We can find that all these used declarations are not changed. So we’re allowed to skip the compiltion for b.cpp.

2.2.2 For the format of the output

The format of the informations of declarations is not decided yet. This is still an open area and we can try to experiment and discuss.

Further more, maybe we’re possible to define DSL for programmers/build systems/static analyzers to query the informations they want. It implies that we may treat the BMIs as databases!

3 Demo

We can find the demo to help to implement these strategies in https://github.com/llvm/llvm-project/pull/72956. These implementations are not polished. We can push it further if people are interested. Also it will be highly appreciated if build systems vendors are willing to make experiments with them.

4 Summary

This paper presents 2 more finer-grained compilation model for named modules. To allow the build systems/users to understand what is used in the module file during the compilation. So that we may skip some unnecessary recompilations.

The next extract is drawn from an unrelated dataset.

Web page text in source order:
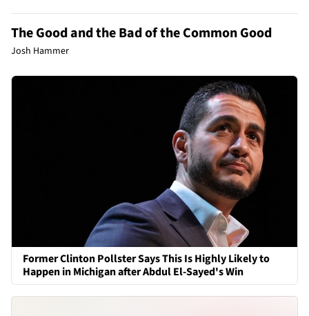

Both of the compilation model have a demo implementation in the compiler side.

The hash value based solution looks pretty appealing while it is hard to implement both for build systems and compilers (I believe the current implementation is not production ready). Also the cost of computing hashes and comparing a lot of declarations is a concern too. But it should still worth to give it a try.

The used files solution should be much more stable and easier to implement. Maybe we can choose this solution as a first step to optimize the compilation of modules.